AMA: Australia cannot open up without urgent hospital modelling

By Melissa Coade

September 2, 2021

President of the Australian Medical Association Dr Omar Khorshid
President of the Australian Medical Association Dr Omar Khorshid. (AAP Image/Lukas Coch)

The understanding about Australia’s current hospital capacity is not sufficient to know the impact of policy settings that will see the nation ‘living with the COVID-19’, the peak professional body for doctors has warned.

President of the Australian Medical Association Dr Omar Khorshid published a letter calling for the prime minister, state premiers and chief ministers to obtain new modelling about hospital capacity to cope with planned easing of COVID-19 restrictions. 

“Our hospitals are not starting from a position of strength. Far from it. As well as ambulance ramping, we have the lowest bed-to-patient ratio in decades, our emergency and elective performance continues to decline, and our doctors and nurses continue to barely cope with their workloads and the constraints of the system,” Korshid said. 

In his letter, Khorshid said the hospital system was in danger of ‘being locked into a permanent cycle of crisis’ if public health measures were relaxed before adequate modelling about how the hospital system would cope had been undertaken.
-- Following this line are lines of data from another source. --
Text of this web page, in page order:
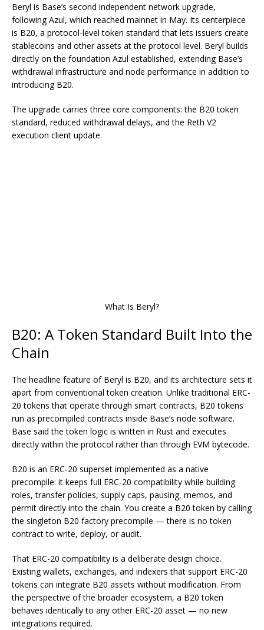
Beryl is Base’s second independent network upgrade,
following Azul, which reached mainnet in May. Its centerpiece
is B20, a protocol-level token standard that lets issuers create
stablecoins and other assets at the protocol level. Beryl builds
directly on the foundation Azul established, extending Base’s
withdrawal infrastructure and node performance in addition to
introducing B20.
The upgrade carries three core components: the B20 token
standard, reduced withdrawal delays, and the Reth V2
execution client update.
What Is Beryl?
B20: A Token Standard Built Into the
Chain
The headline feature of Beryl is B20, and its architecture sets it
apart from conventional token creation. Unlike traditional ERC-
20 tokens that operate through smart contracts, B20 tokens
run as precompiled contracts inside Base’s node software.
Base said the token logic is written in Rust and executes
directly within the protocol rather than through EVM bytecode.
B20 is an ERC-20 superset implemented as a native
precompile: it keeps full ERC-20 compatibility while building
roles, transfer policies, supply caps, pausing, memos, and
permit directly into the chain. You create a B20 token by calling
the singleton B20 factory precompile — there is no token
contract to write, deploy, or audit.
That ERC-20 compatibility is a deliberate design choice.
Existing wallets, exchanges, and indexers that support ERC-20
tokens can integrate B20 assets without modification. From
the perspective of the broader ecosystem, a B20 token
behaves identically to any other ERC-20 asset — no new
integrations required.

“Even pre-COVID, emergency departments were full, ambulances ramped, and waiting times for elective surgery too long.

“We must urgently prepare our health system before opening up and to do that we need new modelling based on our hospitals’ ability to cope with the associated increase in caseload,” Khorshid said.

According to the prominent doctor, prior to the pandemic the hospital system was already stretched. It would not be enough for the National Cabinet to consider only giving additional resources to intensive care units in the event of a potential COVID surge, he added. More money needed to be directed at the longer-term ‘public hospital funding crisis’. 
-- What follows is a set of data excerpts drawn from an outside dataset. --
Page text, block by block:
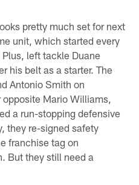
pretty much set for next
unit, which started every
left tackle Duane
his belt as a starter. The
Antonio Smith on
Mario Williams,
a run-stopping defensive
they re-signed safety
franchise tag on
But they still need a

He went on to say that a reform agreement and funding for increased beds and  additional hospital staff were essential to adequately prepare Australia’s hospitals for a COVID surge. 
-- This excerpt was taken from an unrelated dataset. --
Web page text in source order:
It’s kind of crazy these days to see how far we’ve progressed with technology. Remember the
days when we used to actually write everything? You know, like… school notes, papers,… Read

“Even pre-COVID, emergency departments were full, ambulances ramped, and waiting times for elective surgery too long,” Korshid said.

“Our hospital system will need to adapt to incorporate new facilities, staff and processes required to stop the spread of COVID-19, especially recognising airborne transmission,” he said.

Part of adapting hospital settings in preparation for a COVID outbreak surge included actions focused on improving infection control, and where COVID-positive and negative patients were being treated, Korshid said. The proposed modelling should take this into consideration, along with the cost, efficiency impact and supply of PPE. 

Another important consideration was Australia’s healthcare workforce in hospitals and the primary care sector, which has been thinned as a result of international border closures. Korshid said a clear solution to this problem was mandatory vaccination of all employees and contractors who work in hospitals. The national group representing Australia’s private hospitals was recently petitioning the governing to mandate COVID-19 vaccines for its staff, in addition to those working for the public system. 

“The practice of furloughing staff exposed to COVID-19 won’t be sustainable once caseloads increase and this is one of the reasons the AMA called for vaccination to be mandated for all employees and contractors in hospitals and community health settings,” Korshid said.

For vaccination rates of the Australian population generally, Korshid said he believed a target of 80% fully vaccine coverage of adults was required to avoid repeated lockdowns and the capacity of the healthcare system. 

“If we throw open the doors to COVID we risk seeing our public hospitals collapse and part of this stems from a long-term lack of investment in public hospital capacity by state and federal governments.”

Last week Scott Morrison had announced that a working group led by Health Secretary Brendan Murphy would review Australia’s hospital capacity and report back to the National Cabinet by Friday.